> Task details: What you return should match every record exactly, with the images removed.

> Available records:

§

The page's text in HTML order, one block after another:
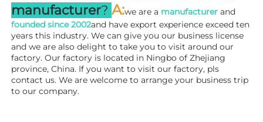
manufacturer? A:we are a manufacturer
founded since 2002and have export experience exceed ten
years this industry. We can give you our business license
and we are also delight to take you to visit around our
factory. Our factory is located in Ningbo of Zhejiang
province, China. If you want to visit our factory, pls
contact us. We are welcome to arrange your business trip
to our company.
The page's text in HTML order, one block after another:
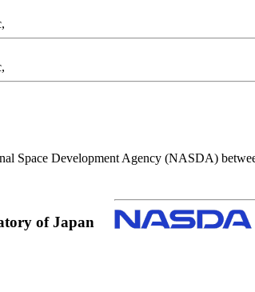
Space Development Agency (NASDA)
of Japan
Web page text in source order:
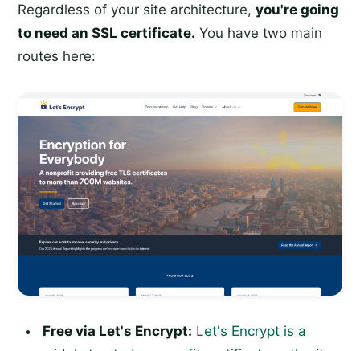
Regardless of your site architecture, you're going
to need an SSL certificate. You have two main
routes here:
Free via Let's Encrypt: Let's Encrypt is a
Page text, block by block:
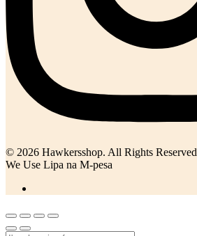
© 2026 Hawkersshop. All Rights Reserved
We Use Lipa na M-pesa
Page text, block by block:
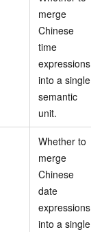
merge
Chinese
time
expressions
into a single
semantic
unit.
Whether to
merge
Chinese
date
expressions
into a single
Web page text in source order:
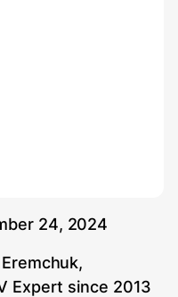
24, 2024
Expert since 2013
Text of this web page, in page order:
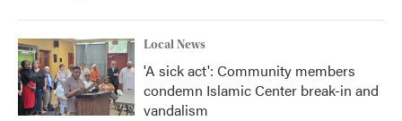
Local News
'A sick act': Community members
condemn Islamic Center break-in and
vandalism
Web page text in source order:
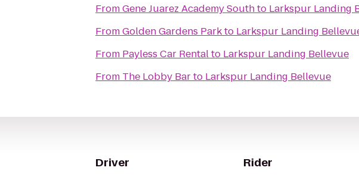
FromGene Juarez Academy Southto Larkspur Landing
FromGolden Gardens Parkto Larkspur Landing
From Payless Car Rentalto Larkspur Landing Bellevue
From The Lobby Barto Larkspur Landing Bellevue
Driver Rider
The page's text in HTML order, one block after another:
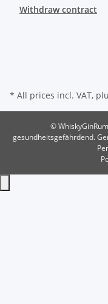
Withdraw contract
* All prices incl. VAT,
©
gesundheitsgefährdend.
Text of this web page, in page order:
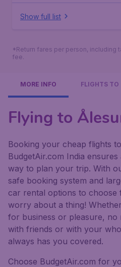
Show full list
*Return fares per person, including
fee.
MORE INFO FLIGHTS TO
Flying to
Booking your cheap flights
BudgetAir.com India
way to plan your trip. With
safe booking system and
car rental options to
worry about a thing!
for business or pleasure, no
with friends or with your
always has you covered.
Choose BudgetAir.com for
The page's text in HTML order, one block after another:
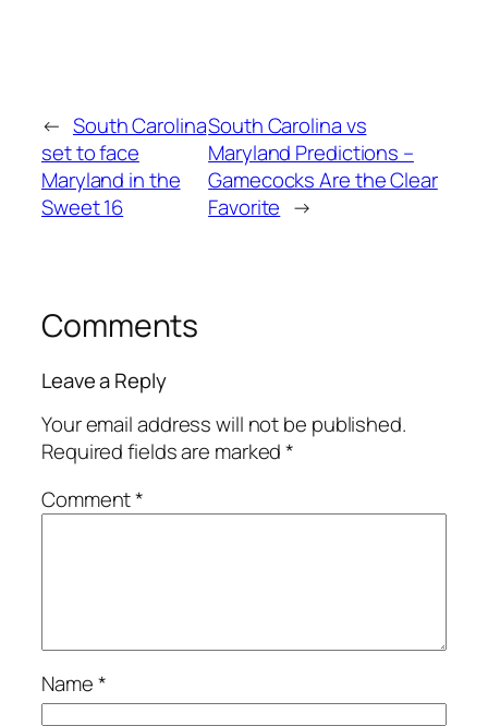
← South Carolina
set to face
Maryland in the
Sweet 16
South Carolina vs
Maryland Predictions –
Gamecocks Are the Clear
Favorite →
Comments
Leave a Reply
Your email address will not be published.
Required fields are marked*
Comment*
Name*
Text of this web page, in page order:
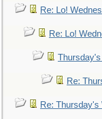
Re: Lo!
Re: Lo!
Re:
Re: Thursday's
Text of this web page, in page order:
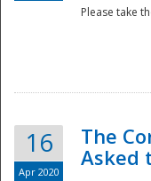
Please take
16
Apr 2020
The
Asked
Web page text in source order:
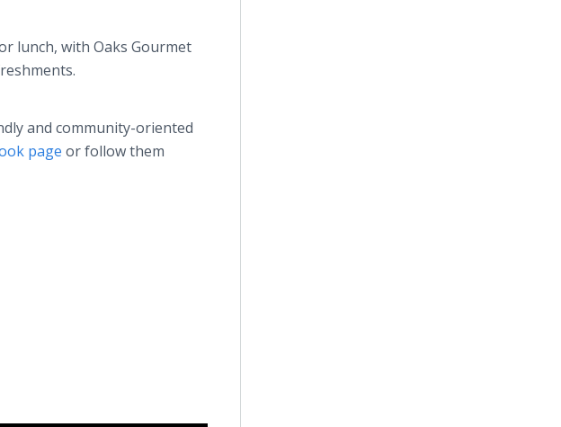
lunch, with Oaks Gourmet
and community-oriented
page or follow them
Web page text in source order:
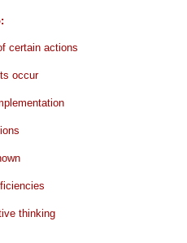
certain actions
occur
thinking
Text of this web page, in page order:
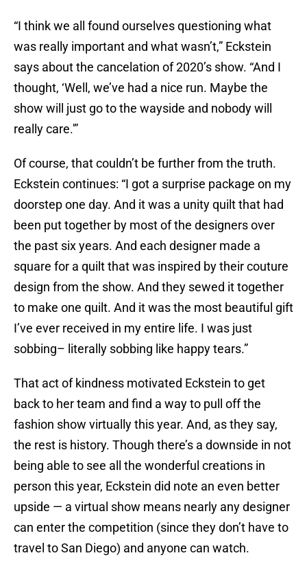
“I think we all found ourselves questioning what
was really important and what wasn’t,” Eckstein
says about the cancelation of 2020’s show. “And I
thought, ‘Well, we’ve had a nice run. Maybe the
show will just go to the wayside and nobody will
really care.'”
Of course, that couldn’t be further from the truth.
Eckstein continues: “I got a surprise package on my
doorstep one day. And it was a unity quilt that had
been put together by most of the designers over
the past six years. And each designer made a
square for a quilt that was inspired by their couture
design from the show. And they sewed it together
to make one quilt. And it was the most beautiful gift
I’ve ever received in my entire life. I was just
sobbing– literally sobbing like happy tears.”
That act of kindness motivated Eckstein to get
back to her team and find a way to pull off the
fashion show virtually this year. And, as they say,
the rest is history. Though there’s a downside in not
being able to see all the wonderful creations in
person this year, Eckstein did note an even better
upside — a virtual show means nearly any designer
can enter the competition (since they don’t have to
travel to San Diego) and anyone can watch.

§

> Exercise output:
The page's text in HTML order, one block after another:
manufacturer? A:we are a manufacturer
founded since 2002and have export experience exceed ten
years this industry. We can give you our business license
and we are also delight to take you to visit around our
factory. Our factory is located in Ningbo of Zhejiang
province, China. If you want to visit our factory, pls
contact us. We are welcome to arrange your business trip
to our company.
The page's text in HTML order, one block after another:
Space Development Agency (NASDA)
of Japan
Web page text in source order:
Regardless of your site architecture, you're going
to need an SSL certificate. You have two main
routes here:
Free via Let's Encrypt: Let's Encrypt is a
Page text, block by block:
© 2026 Hawkersshop. All Rights Reserved
We Use Lipa na M-pesa
Page text, block by block:
merge
Chinese
time
expressions
into a single
semantic
unit.
Whether to
merge
Chinese
date
expressions
into a single
Web page text in source order:
24, 2024
Expert since 2013
Text of this web page, in page order:
Local News
'A sick act': Community members
condemn Islamic Center break-in and
vandalism
Web page text in source order:
FromGene Juarez Academy Southto Larkspur Landing
FromGolden Gardens Parkto Larkspur Landing
From Payless Car Rentalto Larkspur Landing Bellevue
From The Lobby Barto Larkspur Landing Bellevue
Driver Rider
The page's text in HTML order, one block after another:
Withdraw contract
* All prices incl. VAT,
©
gesundheitsgefährdend.
Text of this web page, in page order:
Show full list
*Return fares per person, including
fee.
MORE INFO FLIGHTS TO
Flying to
Booking your cheap flights
BudgetAir.com India
way to plan your trip. With
safe booking system and
car rental options to
worry about a thing!
for business or pleasure, no
with friends or with your
always has you covered.
Choose BudgetAir.com for
The page's text in HTML order, one block after another:
← South Carolina
set to face
Maryland in the
Sweet 16
South Carolina vs
Maryland Predictions –
Gamecocks Are the Clear
Favorite →
Comments
Leave a Reply
Your email address will not be published.
Required fields are marked*
Comment*
Name*
Text of this web page, in page order:
Re: Lo!
Re: Lo!
Re:
Re: Thursday's
Text of this web page, in page order:
Please take
16
Apr 2020
The
Asked
Web page text in source order:
lunch, with Oaks Gourmet
and community-oriented
page or follow them
Web page text in source order:
certain actions
occur
thinking
Text of this web page, in page order:
“I think we all found ourselves questioning what
was really important and what wasn’t,” Eckstein
says about the cancelation of 2020’s show. “And I
thought, ‘Well, we’ve had a nice run. Maybe the
show will just go to the wayside and nobody will
really care.'”
Of course, that couldn’t be further from the truth.
Eckstein continues: “I got a surprise package on my
doorstep one day. And it was a unity quilt that had
been put together by most of the designers over
the past six years. And each designer made a
square for a quilt that was inspired by their couture
design from the show. And they sewed it together
to make one quilt. And it was the most beautiful gift
I’ve ever received in my entire life. I was just
sobbing– literally sobbing like happy tears.”
That act of kindness motivated Eckstein to get
back to her team and find a way to pull off the
fashion show virtually this year. And, as they say,
the rest is history. Though there’s a downside in not
being able to see all the wonderful creations in
person this year, Eckstein did note an even better
upside — a virtual show means nearly any designer
can enter the competition (since they don’t have to
travel to San Diego) and anyone can watch.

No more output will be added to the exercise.